The embodiment of the application provides a government decision-oriented government affair big data analysis method and equipment, which are used for solving the technical problem that the existing government affair data cannot be effectively planned and utilized and cannot meet the actual work requirement of the government, so that the waste of data resources is caused.
The technical solutions proposed in the embodiments of the present application are described in detail below with reference to the accompanying drawings.
Fig. 1 is a flowchart of a government affair big data analysis method facing government decisions according to an embodiment of the present application. As shown in fig. 1, a government decision-oriented government affair big data analysis method provided in the embodiment of the present application mainly includes the following steps:
s101, determining a target data source related to government affair data, configuring a crawling rule, and performing data crawling on the target data source.
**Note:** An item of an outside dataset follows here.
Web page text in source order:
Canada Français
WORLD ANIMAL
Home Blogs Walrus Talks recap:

The search engine searches websites, webpages and platforms related to the government affair data and takes the websites, the webpages and the platforms as target data sources, then, the crawling rules are determined according to actual requirements, and the government affair data in the target data sources are crawled through crawlers. The target data sources related to the government affair data include, but are not limited to, various government portals, government affair information websites and data publicity websites.
In one possible implementation, after determining the target data source, the server may configure the crawling rule through the visual interface, for example, when crawling an article, the crawling rule includes an article title, an article source, an article keyword, a release time, and an article classification. Thus, after the server determines the target data source and configures the crawling rule, a corresponding crawling task is established. And the crawler automatically crawls corresponding government affair data in the target data source according to the crawling task.
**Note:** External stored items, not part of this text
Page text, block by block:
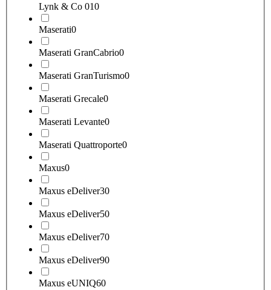
Lynk & Co 010
Maserati0
Maserati GranCabrio0
Maserati GranTurismo0
Maserati Grecale0
Maserati Levante0
Maserati Quattroporte0
Maxus0
Maxus eDeliver30
Maxus eDeliver50
Maxus eDeliver70
Maxus eDeliver90
Maxus eUNIQ60
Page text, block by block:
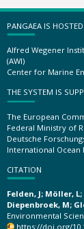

It should be noted that the crawler accesses the target data source by simulating login, i.e. simulating login of a human rather than brute force cracking. The specific process is as follows: first, a login operation is performed according to a username, password or certificate provided by a user. If the verification code exists, the server automatically identifies the verification code for logging in without manual input of a user. Then, after logging in, the identity information of the user, such as cookie and session, is saved. After the login is completed, the crawler crawls in a local acquisition (single-machine acquisition) mode, so that government data are acquired. Therefore, the problem of the limitation of the picture bed can be solved by simulating to request to access the article link and storing the pictures in the article to the local.
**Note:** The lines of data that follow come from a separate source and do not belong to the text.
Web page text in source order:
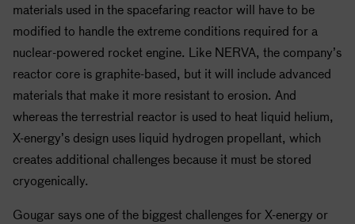
materials used in the spacefaring reactor will have to be
modified to handle the extreme conditions required for a
nuclear-powered rocket engine. Like NERVA, the company’s
reactor core is graphite-based, but it will include advanced
materials that make it more resistant to erosion. And
whereas the terrestrial reactor is used to heat liquid helium,
X-energy’s design uses liquid hydrogen propellant, which
creates additional challenges because it must be stored
cryogenically.
Gougar says one of the biggest challenges for X-energy or

In an embodiment of the application, after the crawler acquires government affair data in the target data source, the server randomly samples the target data source, matches the randomly sampled data with the crawled data, and calculates a matching rate. If the matching rate is not less than the preset value, the crawled data are relatively accurate, and the verified data are stored in a local database for subsequent analysis and processing; if the matching rate is smaller than the preset value, the accuracy of the crawled data is low, and the data crawl needs to be carried out again until the matching rate is not smaller than the preset value. The data crawled are matched and verified, the accuracy of data crawling can be effectively improved, and errors of analysis results caused by inaccuracy of a data acquisition stage are avoided.
In an embodiment of the application, after determining the target data source, the server recommends the similar target data source according to the similar indexes of the administrative region level, population quantity, area, urban development condition and the like in the target data source, so that the search cost is effectively reduced, and the data collection efficiency is improved.
And S102, cleaning the crawled data in batches, and storing the data in a data warehouse.
And the server performs batch cleaning on the crawled data and stores the cleaned data in a data warehouse for subsequent analysis and mining.
In one embodiment of the application, the server extracts data crawled from a target data source from a local database, and then null filling is carried out on missing parts in the data through a preset rule; for repeated parts in the data, the repeated parts are combined into one piece of data or repeated records are filtered, so that the integrity of the data is ensured. In addition, the crawled data may have a problem of non-uniform formats, for example, the pictures have the same content, but the pictures may have multiple formats (e.g., jpg, jpeg, png, etc.) due to different acquisition modes or different target data sources. After the repeated value filtering is carried out on the data, the server unifies the data with different formats into a preset format, and then after the format conversion is completed, the data with the conversion is filtered again, repeated data in the part is removed, unnecessary redundant data are further reduced, and therefore the data processing efficiency is improved.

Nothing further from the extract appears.